*** Opening EXERCISE MATERIAL ***
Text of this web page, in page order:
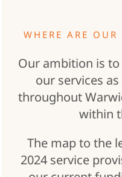
WHERE ARE OUR
Our ambition is
our services
throughout
within
The map to the
2024 service
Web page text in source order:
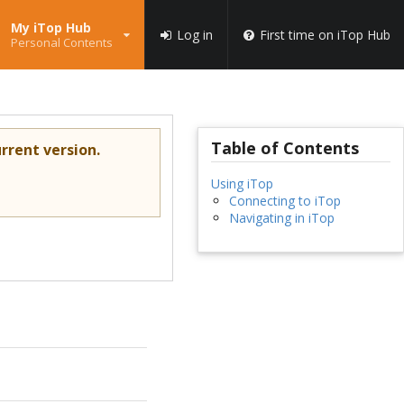
My iTop Hub
Personal Contents Log in First time on iTop Hub
version. Table of Contents
Using iTop
Connecting to iTop
Navigating in iTop
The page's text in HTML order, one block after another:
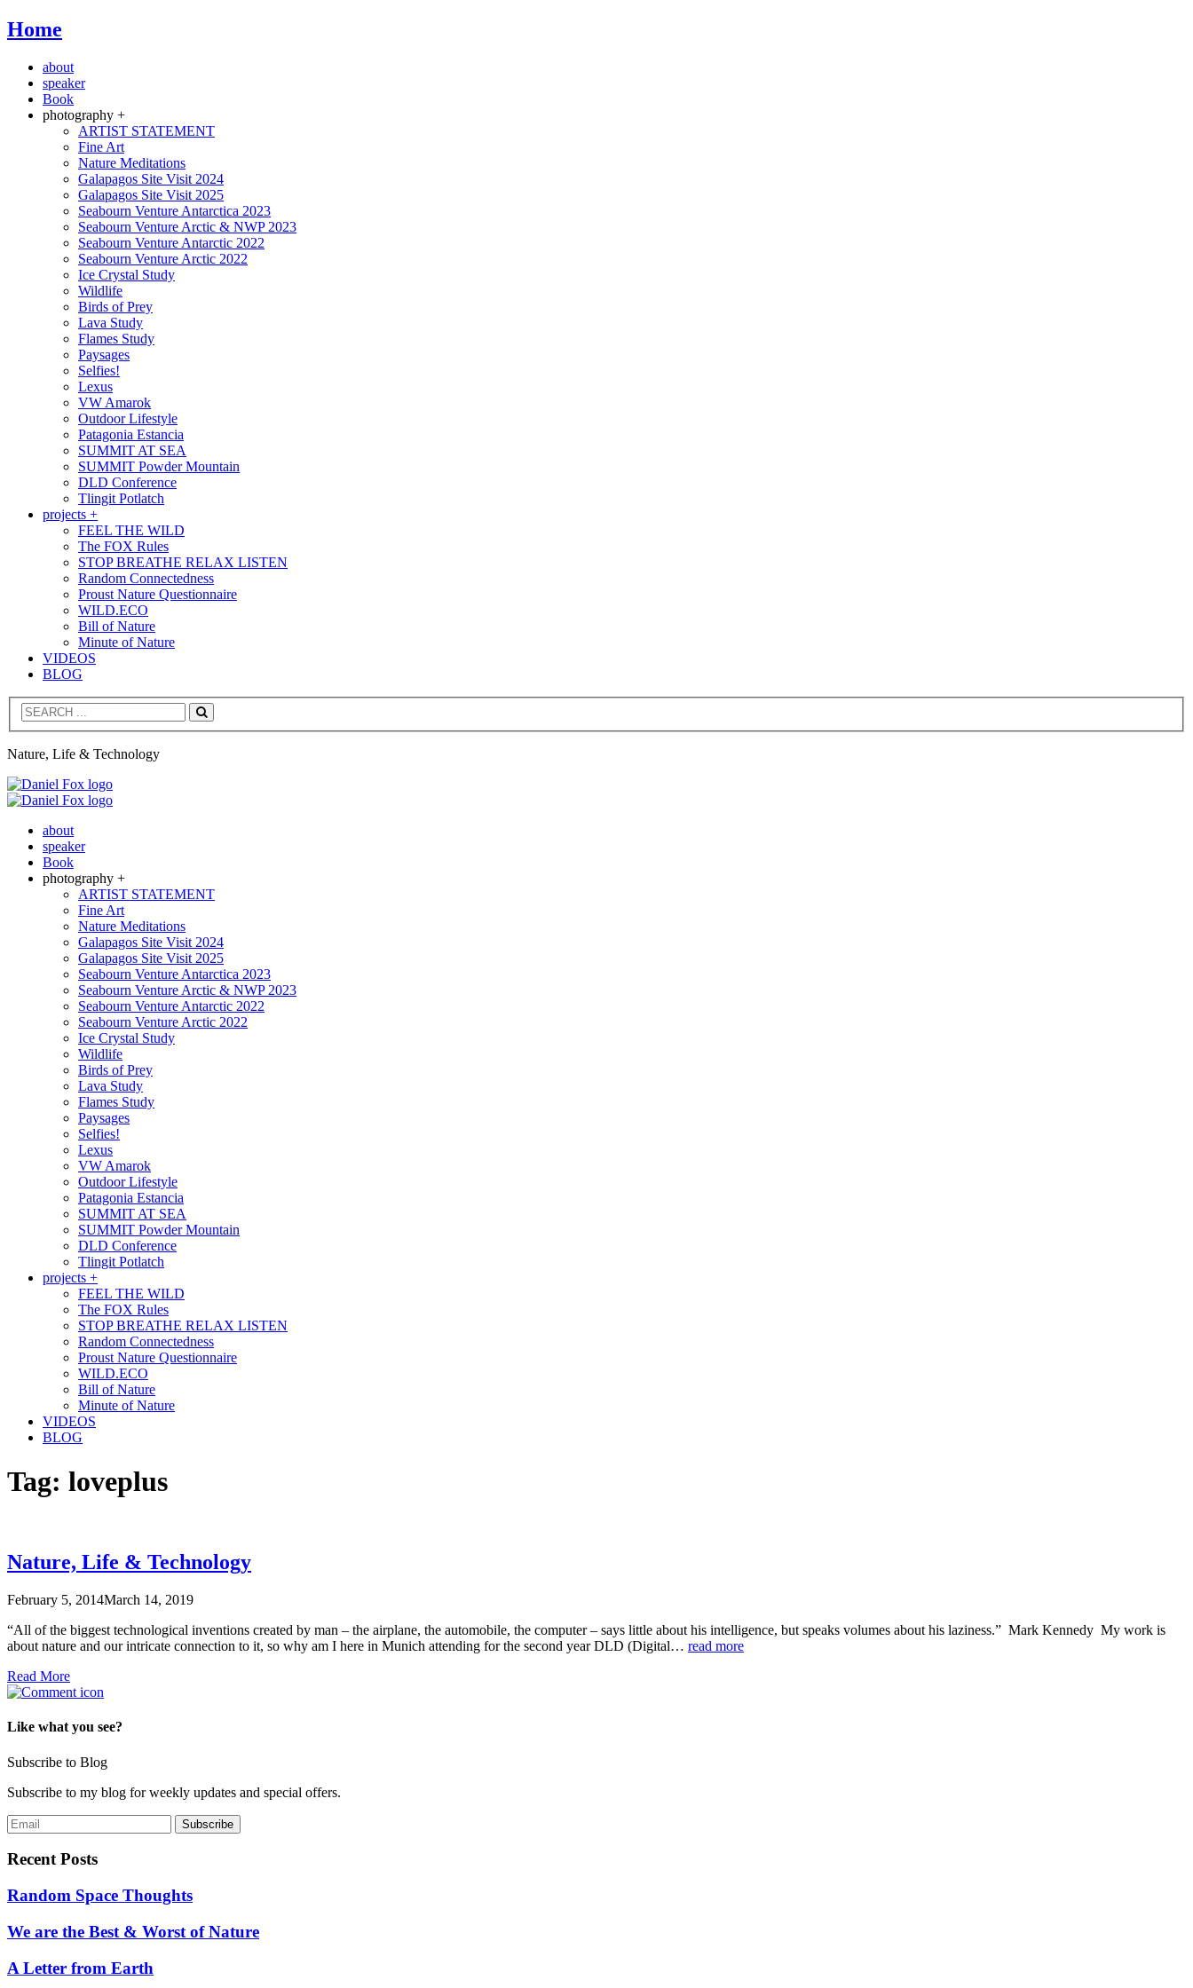
Home
about
speaker
Book
photography +
ARTIST STATEMENT
Fine Art
Nature Meditations
Galapagos Site Visit 2024
Galapagos Site Visit 2025
Seabourn Venture Antarctica 2023
Seabourn Venture Arctic & NWP 2023
Seabourn Venture Antarctic 2022
Seabourn Venture Arctic 2022
Ice Crystal Study
Wildlife
Birds of Prey
Lava Study
Flames Study
Paysages
Selfies!
Lexus
VW Amarok
Outdoor Lifestyle
Patagonia Estancia
SUMMIT AT SEA
SUMMIT Powder Mountain
DLD Conference
Tlingit Potlatch
projects +
FEEL THE WILD
The FOX Rules
STOP BREATHE RELAX LISTEN
Random Connectedness
Proust Nature Questionnaire
WILD.ECO
Bill of Nature
Minute of Nature
VIDEOS
BLOG
Search
Nature, Life & Technology
about
speaker
Book
photography +
ARTIST STATEMENT
Fine Art
Nature Meditations
Galapagos Site Visit 2024
Galapagos Site Visit 2025
Seabourn Venture Antarctica 2023
Seabourn Venture Arctic & NWP 2023
Seabourn Venture Antarctic 2022
Seabourn Venture Arctic 2022
Ice Crystal Study
Wildlife
Birds of Prey
Lava Study
Flames Study
Paysages
Selfies!
Lexus
VW Amarok
Outdoor Lifestyle
Patagonia Estancia
SUMMIT AT SEA
SUMMIT Powder Mountain
DLD Conference
Tlingit Potlatch
projects +
FEEL THE WILD
The FOX Rules
STOP BREATHE RELAX LISTEN
Random Connectedness
Proust Nature Questionnaire
WILD.ECO
Bill of Nature
Minute of Nature
VIDEOS
BLOG
Tag: loveplus
Nature, Life & Technology
February 5, 2014March 14, 2019
“All of the biggest technological inventions created by man – the airplane, the automobile, the computer – says little about his intelligence, but speaks volumes about his laziness.” Mark Kennedy My work is
about nature and our intricate connection to it, so why am I here in Munich attending for the second year DLD (Digital… read more
Read More
Like what you see?
Subscribe to Blog
Subscribe to my blog for weekly updates and special offers.
Recent Posts
Random Space Thoughts
We are the Best & Worst of Nature
A Letter from Earth
*** Closing EXERCISE MATERIAL ***
**ACTIVITY:** Would you give the records again exactly, dropping the pictures?

**OUTPUT:**
Text of this web page, in page order:
WHERE ARE OUR
Our ambition is
our services
throughout
within
The map to the
2024 service
Web page text in source order:
My iTop Hub
Personal Contents Log in First time on iTop Hub
version. Table of Contents
Using iTop
Connecting to iTop
Navigating in iTop
The page's text in HTML order, one block after another:
Home
about
speaker
Book
photography +
ARTIST STATEMENT
Fine Art
Nature Meditations
Galapagos Site Visit 2024
Galapagos Site Visit 2025
Seabourn Venture Antarctica 2023
Seabourn Venture Arctic & NWP 2023
Seabourn Venture Antarctic 2022
Seabourn Venture Arctic 2022
Ice Crystal Study
Wildlife
Birds of Prey
Lava Study
Flames Study
Paysages
Selfies!
Lexus
VW Amarok
Outdoor Lifestyle
Patagonia Estancia
SUMMIT AT SEA
SUMMIT Powder Mountain
DLD Conference
Tlingit Potlatch
projects +
FEEL THE WILD
The FOX Rules
STOP BREATHE RELAX LISTEN
Random Connectedness
Proust Nature Questionnaire
WILD.ECO
Bill of Nature
Minute of Nature
VIDEOS
BLOG
Search
Nature, Life & Technology
about
speaker
Book
photography +
ARTIST STATEMENT
Fine Art
Nature Meditations
Galapagos Site Visit 2024
Galapagos Site Visit 2025
Seabourn Venture Antarctica 2023
Seabourn Venture Arctic & NWP 2023
Seabourn Venture Antarctic 2022
Seabourn Venture Arctic 2022
Ice Crystal Study
Wildlife
Birds of Prey
Lava Study
Flames Study
Paysages
Selfies!
Lexus
VW Amarok
Outdoor Lifestyle
Patagonia Estancia
SUMMIT AT SEA
SUMMIT Powder Mountain
DLD Conference
Tlingit Potlatch
projects +
FEEL THE WILD
The FOX Rules
STOP BREATHE RELAX LISTEN
Random Connectedness
Proust Nature Questionnaire
WILD.ECO
Bill of Nature
Minute of Nature
VIDEOS
BLOG
Tag: loveplus
Nature, Life & Technology
February 5, 2014March 14, 2019
“All of the biggest technological inventions created by man – the airplane, the automobile, the computer – says little about his intelligence, but speaks volumes about his laziness.” Mark Kennedy My work is
about nature and our intricate connection to it, so why am I here in Munich attending for the second year DLD (Digital… read more
Read More
Like what you see?
Subscribe to Blog
Subscribe to my blog for weekly updates and special offers.
Recent Posts
Random Space Thoughts
We are the Best & Worst of Nature
A Letter from Earth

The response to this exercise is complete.